Monday, July 12, 2010

The Power of Imagination

Just at present, we live in a world dominated by concepts such as efficiency and effectiveness, by measurement, by performance indicators. These things are important, but they have also had a damaging side-effect: they tend not just to limit action to those things that can be measured, but also to lock action into the past.

I mention this because in the research and writing that I have been doing on the history of New England, I am constantly struck by the way our history has been influenced by individual action by people who wanted to make things better. They imagined something better, and sought to achieve it.

Many of the people in question would have regarded the way the way I put their actions as fanciful. They were practical people seeking to solve a problem or meet a need. Yet the cumulative affect of their actions, the capacity to think of something new, was to make life better.

There is limited room in a measurement world for truly new things. Often, these things simply cannot be measured. Equally often, their effects can only be measured in hindsight. Just as often, their creation may HRCP1675-Opening-National-Park-1937 involve strenuous action to overcome barriers created by existing systems.

The photo shows the opening of the New England National Park in 1937. This park was not created by Government in response to environmental pressures, in an effort to gain votes. It was created because key local protagonists, practical people all, thought that it was important.

One of the things that I have found interesting in recent comments on this blog is the way in which the very idea of self-government, of new structures, of new ways of doing things, has started to generate new ideas outside the bounds set by current structures,

Some of those ideas may not be sensible.

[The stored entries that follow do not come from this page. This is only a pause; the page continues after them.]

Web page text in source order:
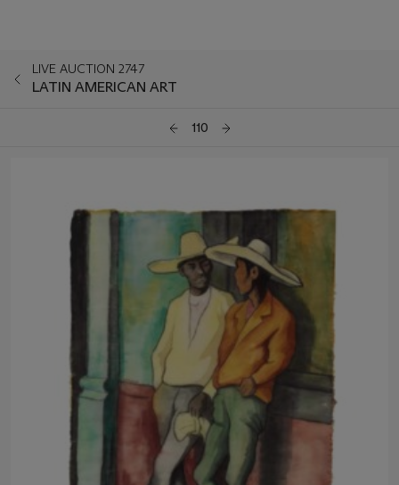
LIVE AUCTION 2747
LATIN AMERICAN ART
110
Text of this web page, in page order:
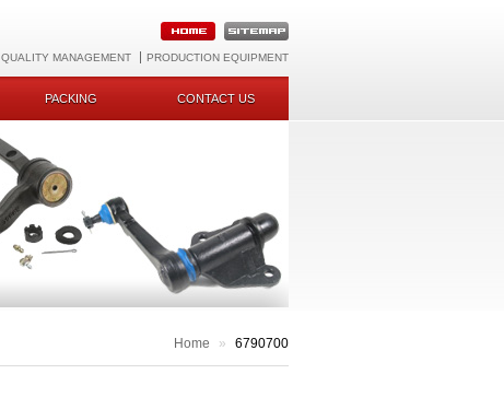
QUALITY MANAGEMENT PRODUCTION EQUIPMENT
PACKING CONTACT US
Home » 6790700
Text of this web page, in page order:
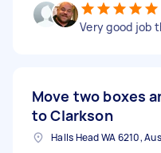
Very good job
Move two boxes
to Clarkson
Halls Head WA 6210,
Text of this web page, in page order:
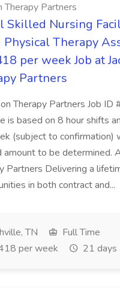
Therapy Partners
Skilled Nursing
Physical Therapy
per week Job at
Partners
Therapy Partners Job
is based on 8 hour shifts
(subject to confirmation)
amount to be determined.
Partners Delivering a
in both contract and...
TN
Full Time
per week
21 days
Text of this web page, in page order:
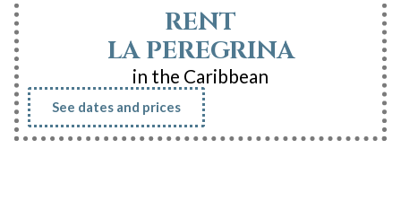
RENT
LA PEREGRINA
in the Caribbean
See dates and prices
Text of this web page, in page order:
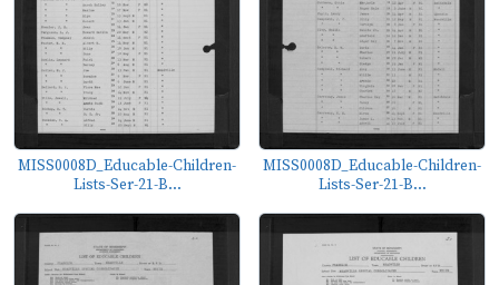
MISS0008D_Educable-Children-
Lists-Ser-21-B...
MISS0008D_Educable-Children-
Lists-Ser-21-B...
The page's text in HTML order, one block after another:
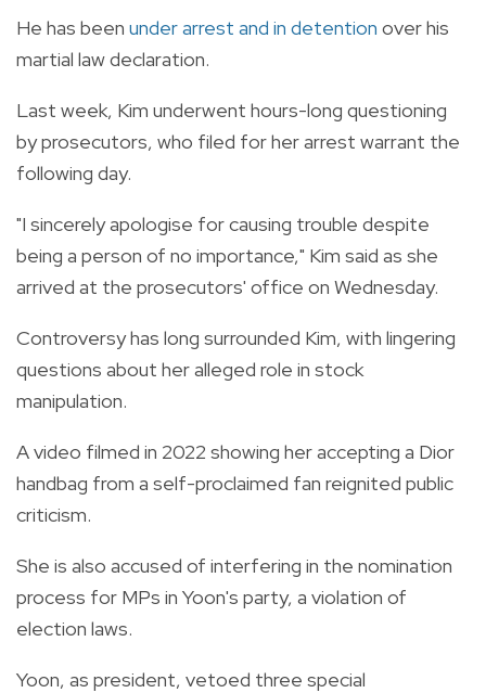
He has been under arrest and in detention over his
martial law declaration.
Last week, Kim underwent hours-long questioning
by prosecutors, who filed for her arrest warrant the
following day.
"I sincerely apologise for causing trouble despite
being a person of no importance," Kim said as she
arrived at the prosecutors' office on Wednesday.
Controversy has long surrounded Kim, with lingering
questions about her alleged role in stock
manipulation.
A video filmed in 2022 showing her accepting a Dior
handbag from a self-proclaimed fan reignited public
criticism.
She is also accused of interfering in the nomination
process for MPs in Yoon's party, a violation of
election laws.
Yoon, as president, vetoed three special
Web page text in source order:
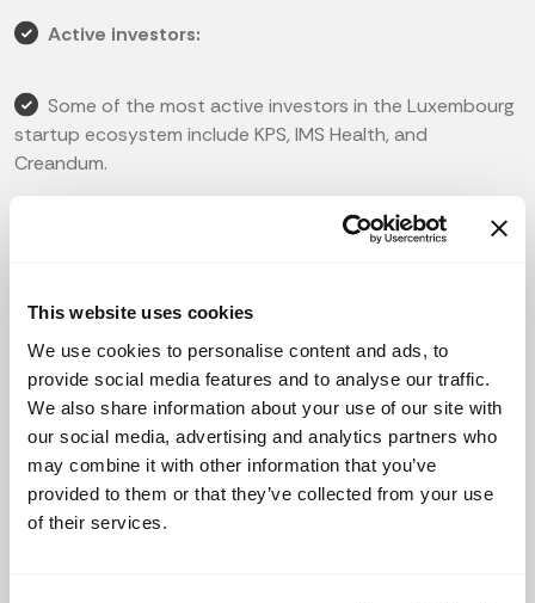
This website uses cookies
We use cookies to personalise content and ads, to
provide social media features and to analyse our traffic.
We also share information about your use of our site with
our social media, advertising and analytics partners who
may combine it with other information that you’ve
provided to them or that they’ve collected from your use
of their services.
Active investors:
Some of the most active investors in the Luxembourg
startup ecosystem include KPS, IMS Health, and
Creandum.
There are also various funds and accelerators that
support the growth of startups in the country, such as
Popular startups:
1. Bondora: a leading European peer-to-peer lending
platform.
2. Blackfin Tech: a fintech company that provides
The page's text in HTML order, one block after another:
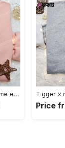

For example, the application of rigid cost-benefit analysis to the idea of re-building New England railways as a way of re-creating economic and social linkages  is likely to kill any action stone dead. Yet the very consideration of those ideas raises new possibilities. If you are going to do something new, you have to break out of current bounds.

HRCP4528-ATC-Ceremony This photo shows the dedication of the Armidale Teacher's College in 1929.

This College was founded because those involved had a vision, a country college for country kids. It was founded because those involved also had a vision of a self-governing New England. This was part of its creation.

The College just survived the depression. It's survival then laid the base for the creation of the New England University College, the first non-metro university. In turn, the new College and then University provided some of the intellectual firepower to support new things, including distance education.

In Who speaks for the Hunter?, I looked at some of the problems created by the Hunter Valley by current approaches. When I look at the comments on local media and on this blog, I can see that there are ideas around about Hunter development, about the way in which Newcastle and the Hunter might play a broader role in New England to the mutual benefit of both.

Again, not all these ideas may be sensible. However, they provide a base for further thought, for the imagining not just of what is, but of what might be.

More and more I think how can we marshal this? How can we break out out?

This is not just a new state comment, although it is in part. Rather, it is a plea that we should continue to refuse to bound by existing chains, to look for better ways of imagining the new.